- [Given records]
[Start of Attachment]
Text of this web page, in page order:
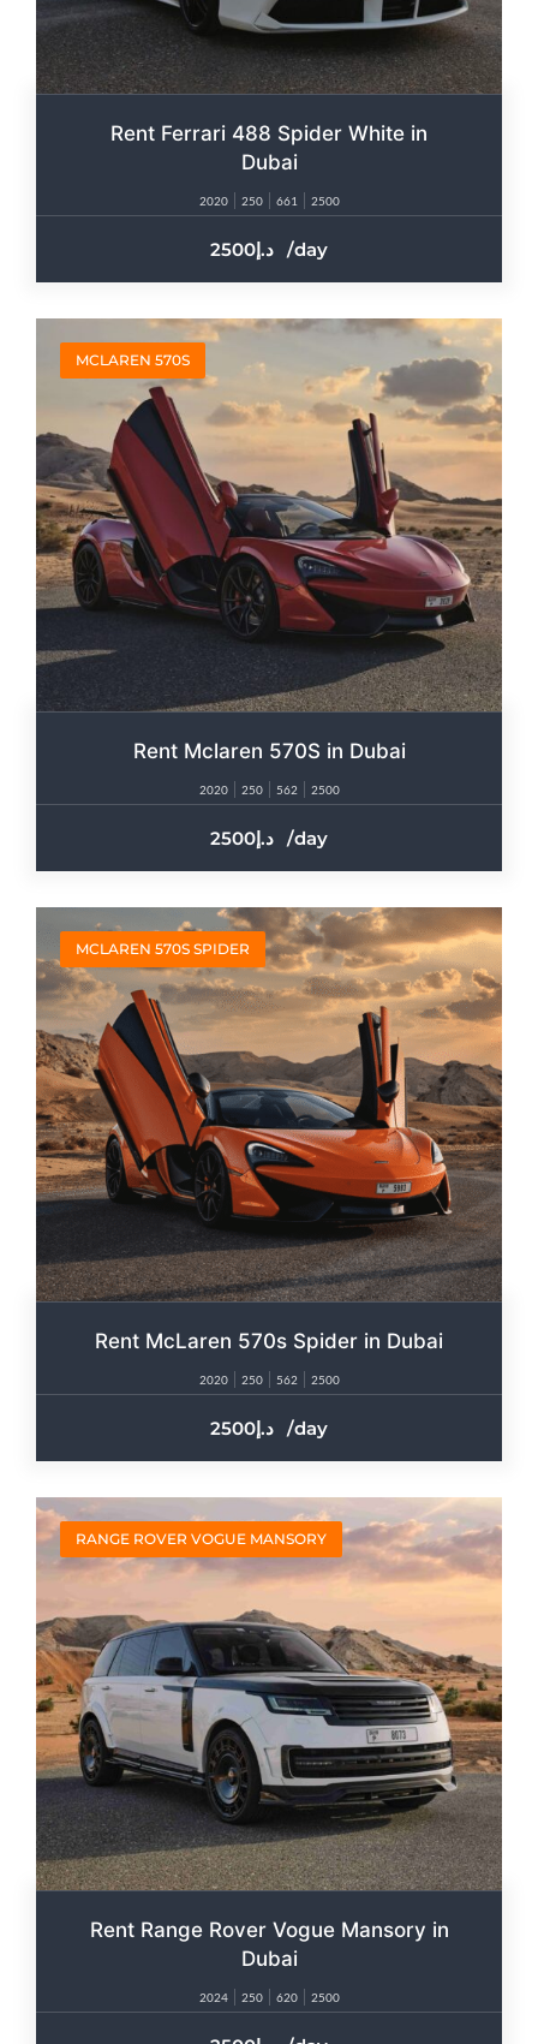
Rent Ferrari 488 Spider White in
Dubai
2020 250 661 2500
2500 /day
MCLAREN 570S
Rent Mclaren 570S in Dubai
2020 250 562 2500
2500 /day
MCLAREN 570S SPIDER
Rent McLaren 570s Spider in Dubai
2020 250 562 2500
2500 /day
RANGE ROVER VOGUE MANSORY
Rent Range Rover Vogue Mansory in
Dubai
2024 250 620 2500
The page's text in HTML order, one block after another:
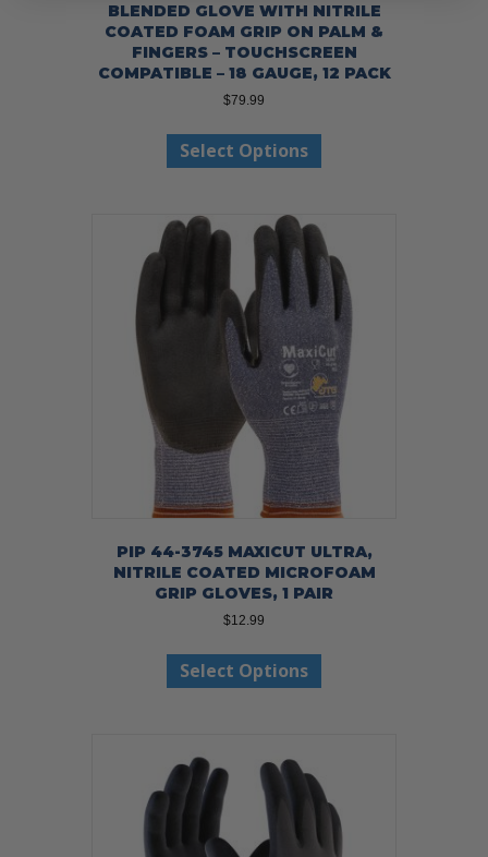
BLENDED GLOVE WITH NITRILE
COATED FOAM GRIP ON PALM &
FINGERS – TOUCHSCREEN
COMPATIBLE – 18 GAUGE, 12 PACK
$79.99
Select Options
has
The
options
may
chosen
on
the
product
page
PIP 44-3745 MAXICUT ULTRA,
NITRILE COATED MICROFOAM
GRIP GLOVES, 1 PAIR
$12.99
Select Options
has
may
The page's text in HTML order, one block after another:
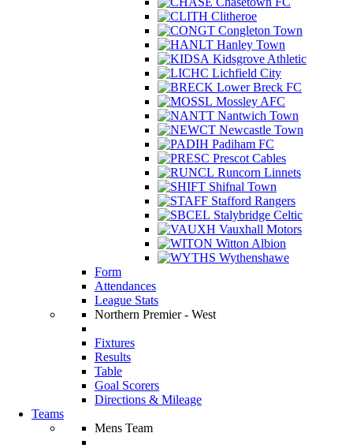
Clitheroe
Congleton Town
Hanley Town
Kidsgrove Athletic
Lichfield City
Lower Breck FC
Mossley AFC
Nantwich Town
Newcastle Town
Padiham FC
Prescot Cables
Runcorn Linnets
Shifnal Town
Stafford Rangers
Stalybridge Celtic
Vauxhall Motors
Witton Albion
Wythenshawe
Form
Attendances
League Stats
Northern Premier - West
Fixtures
Results
Table
Goal Scorers
Directions & Mileage
Teams
Mens Team
[End of Attachment]
- [Your goal] Restate all the material verbatim; omit every picture.

- [Task output]
Text of this web page, in page order:
Rent Ferrari 488 Spider White in
Dubai
2020 250 661 2500
2500 /day
MCLAREN 570S
Rent Mclaren 570S in Dubai
2020 250 562 2500
2500 /day
MCLAREN 570S SPIDER
Rent McLaren 570s Spider in Dubai
2020 250 562 2500
2500 /day
RANGE ROVER VOGUE MANSORY
Rent Range Rover Vogue Mansory in
Dubai
2024 250 620 2500
The page's text in HTML order, one block after another:
BLENDED GLOVE WITH NITRILE
COATED FOAM GRIP ON PALM &
FINGERS – TOUCHSCREEN
COMPATIBLE – 18 GAUGE, 12 PACK
$79.99
Select Options
has
The
options
may
chosen
on
the
product
page
PIP 44-3745 MAXICUT ULTRA,
NITRILE COATED MICROFOAM
GRIP GLOVES, 1 PAIR
$12.99
Select Options
has
may
The page's text in HTML order, one block after another:
Clitheroe
Congleton Town
Hanley Town
Kidsgrove Athletic
Lichfield City
Lower Breck FC
Mossley AFC
Nantwich Town
Newcastle Town
Padiham FC
Prescot Cables
Runcorn Linnets
Shifnal Town
Stafford Rangers
Stalybridge Celtic
Vauxhall Motors
Witton Albion
Wythenshawe
Form
Attendances
League Stats
Northern Premier - West
Fixtures
Results
Table
Goal Scorers
Directions & Mileage
Teams
Mens Team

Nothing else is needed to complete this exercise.